**What you are asked to do**
Copy exactly, and copy only, the lines from the one bearing "LIB,MR BEARS 7:44a, 4/10/26" through the final line of the records.
______________________________
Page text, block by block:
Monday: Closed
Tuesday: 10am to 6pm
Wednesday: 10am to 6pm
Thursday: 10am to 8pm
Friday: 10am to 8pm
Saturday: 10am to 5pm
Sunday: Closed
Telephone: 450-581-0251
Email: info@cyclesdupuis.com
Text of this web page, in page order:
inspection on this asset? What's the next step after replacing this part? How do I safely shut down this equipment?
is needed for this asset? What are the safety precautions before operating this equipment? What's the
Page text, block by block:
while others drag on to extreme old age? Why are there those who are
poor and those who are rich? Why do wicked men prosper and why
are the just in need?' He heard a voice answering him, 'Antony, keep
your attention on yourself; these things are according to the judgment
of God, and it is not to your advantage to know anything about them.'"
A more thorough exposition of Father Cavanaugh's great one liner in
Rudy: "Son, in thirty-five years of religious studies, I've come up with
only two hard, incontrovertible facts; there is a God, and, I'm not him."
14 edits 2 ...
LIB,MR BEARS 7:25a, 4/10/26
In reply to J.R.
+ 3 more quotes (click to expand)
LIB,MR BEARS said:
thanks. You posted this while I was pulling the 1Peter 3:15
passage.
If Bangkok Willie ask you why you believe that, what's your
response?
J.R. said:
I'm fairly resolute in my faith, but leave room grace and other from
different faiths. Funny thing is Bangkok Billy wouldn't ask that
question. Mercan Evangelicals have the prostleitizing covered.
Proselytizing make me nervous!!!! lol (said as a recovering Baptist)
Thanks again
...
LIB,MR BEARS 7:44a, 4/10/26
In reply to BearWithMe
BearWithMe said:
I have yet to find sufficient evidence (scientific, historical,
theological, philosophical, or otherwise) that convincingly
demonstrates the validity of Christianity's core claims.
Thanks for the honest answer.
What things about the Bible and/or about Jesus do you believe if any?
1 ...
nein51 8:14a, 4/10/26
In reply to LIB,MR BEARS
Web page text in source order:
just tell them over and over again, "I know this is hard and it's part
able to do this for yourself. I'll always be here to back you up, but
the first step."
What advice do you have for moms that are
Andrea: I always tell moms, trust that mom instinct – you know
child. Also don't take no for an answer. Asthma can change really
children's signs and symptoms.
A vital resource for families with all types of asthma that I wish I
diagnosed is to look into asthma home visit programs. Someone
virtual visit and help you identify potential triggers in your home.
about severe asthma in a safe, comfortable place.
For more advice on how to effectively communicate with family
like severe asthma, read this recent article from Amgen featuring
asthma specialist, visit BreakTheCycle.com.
______________________________
**Reply to the exercise**
LIB,MR BEARS 7:44a, 4/10/26
In reply to BearWithMe
BearWithMe said:
I have yet to find sufficient evidence (scientific, historical,
theological, philosophical, or otherwise) that convincingly
demonstrates the validity of Christianity's core claims.
Thanks for the honest answer.
What things about the Bible and/or about Jesus do you believe if any?
1 ...
nein51 8:14a, 4/10/26
In reply to LIB,MR BEARS
Web page text in source order:
just tell them over and over again, "I know this is hard and it's part
able to do this for yourself. I'll always be here to back you up, but
the first step."
What advice do you have for moms that are
Andrea: I always tell moms, trust that mom instinct – you know
child. Also don't take no for an answer. Asthma can change really
children's signs and symptoms.
A vital resource for families with all types of asthma that I wish I
diagnosed is to look into asthma home visit programs. Someone
virtual visit and help you identify potential triggers in your home.
about severe asthma in a safe, comfortable place.
For more advice on how to effectively communicate with family
like severe asthma, read this recent article from Amgen featuring
asthma specialist, visit BreakTheCycle.com.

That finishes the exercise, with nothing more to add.